#### Exercise details:
Produce a verbatim copy of the records, and keep the images out of it.

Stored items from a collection
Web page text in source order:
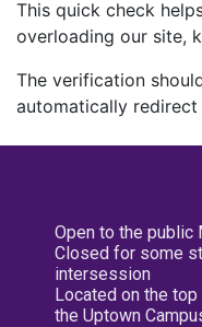
This quick check
overloading our site,
The verification
automatically
Open to the public
Closed for some
intersession
Located on the
the Uptown
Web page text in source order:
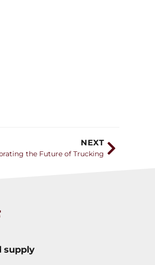
NEXT
the Future of Trucking
supply
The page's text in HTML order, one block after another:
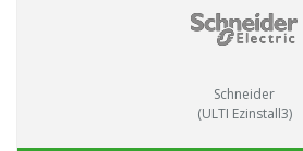
Schneider
(ULTI Ezinstall3)
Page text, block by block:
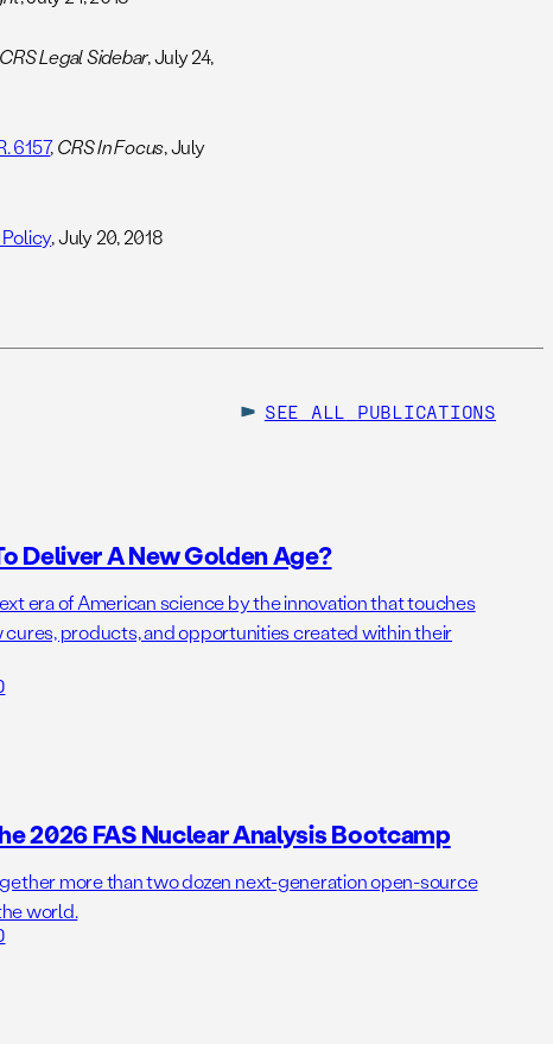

#### Solution to the problem:
Web page text in source order:
This quick check
overloading our site,
The verification
automatically
Open to the public
Closed for some
intersession
Located on the
the Uptown
Web page text in source order:
NEXT
the Future of Trucking
supply
The page's text in HTML order, one block after another:
Schneider
(ULTI Ezinstall3)
Page text, block by block:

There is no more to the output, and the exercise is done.